You want real authentic supporters? Give them steps to get there. Ask them to sign a petition. Next, ask them to organise an online or in-person group. Give them the tools and motivation to start peer-to-peer fundraising. Once they’re more invested, they will grow into long-term donors.
Without giving too much away, could you let us know a practical tip or two your master class attendees will be able to take away and start using when they get back to the office?
Millenials treat all assets as equals. In this session we’ll explore these assets (time, money, expertise, network) and discuss the steps that lead a Millennial from following an organisation on Twitter to making a monthly donation. The real challenge here is learning how to see assets like network, time and expertise as having equal value. But that’s what we have to do in order to understand and engage this generation.
For fundraisers who are facing scepticism from their CEOs or boards about developing their Gen Y engagement strategy, do you have any persuasive arguments they can use?
I think Gen Y’s spending power alone is something organisations at any level can’t ignore. In the United States alone, Millennials spend $300 billion annually on consumer and discressionary goods! All of that money is going somewhere, mostly to consumer purchases, but we can develop strategies to harness that spending power for the nonprofit sector. Also, Millennials are proven in their pursuasive power of getting their peers and connections in other generations to engage and donate to a cause. Beyond all of that, investing in strategies that target Gen Y is inclusive and recognises Millennials as the next generation of long-term, big-gift supporters.
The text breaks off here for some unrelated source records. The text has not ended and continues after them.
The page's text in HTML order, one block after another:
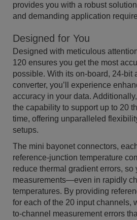
provides you with a robust
and demanding application
Designed for You
Designed with meticulous
120 ensures you get the most
possible. With its on-board, 24-bit
converter, you’ll experience
accuracy in your data.
the capability to support up to 20
time, offering unparalleled
setups.
The mini bayonet connectors,
reference-junction temperature
reduce thermal gradient errors, so
measurements—even in rapidly
temperatures. By providing
for each of the 20 input channels,
to-channel measurement errors

What would you say are the two biggest mistakes you see charities make when trying to formulate a Gen Y strategy?
One of the biggest mistakes an organisation can make is focusing only on an online strategy when targeting Gen Y. Our research has shown that Millennials, like all donors, react to print deliverables as well as online tactics. The other mistake organisations make is focusing only on Millennials in general. As nonprofits, we have to figure out what we’re trying to accomplish and how all of our donors play into that.
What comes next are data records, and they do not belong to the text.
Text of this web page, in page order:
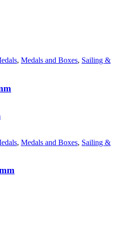
, Medals and Boxes, Sailing &
, Medals and Boxes, Sailing &
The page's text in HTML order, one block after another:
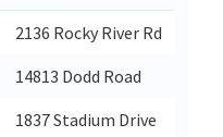
2136 Rocky River Rd
14813 Dodd Road
1837 Stadium Drive

Your plenary is entitled, ‘Cause for Change.’ What topics will attendees hear you address?
In the time we’re together, we’ll see how Millennial consumer spending habits influence their cause engagement practices. We will discuss the roles of digital vs. in-person organisation and how taking small actions for a cause will eventually lead to higher levels of involvement.
Thanks for taking the time to speak with us and we’re very much looking forward to seeing you in Wellington in May.
At the FINZ 2015 Conference this 11 – 13 May in Wellington, Derrick will present his master class ‘Designing Targeted Gen Y Activation and Fundraising Campaigns’ as well as the session ‘Next Gen Fundraising Benchmarks – How to Measure Next Gen Fundraising Campaigns’ and the closing plenary ‘Cause for Change.’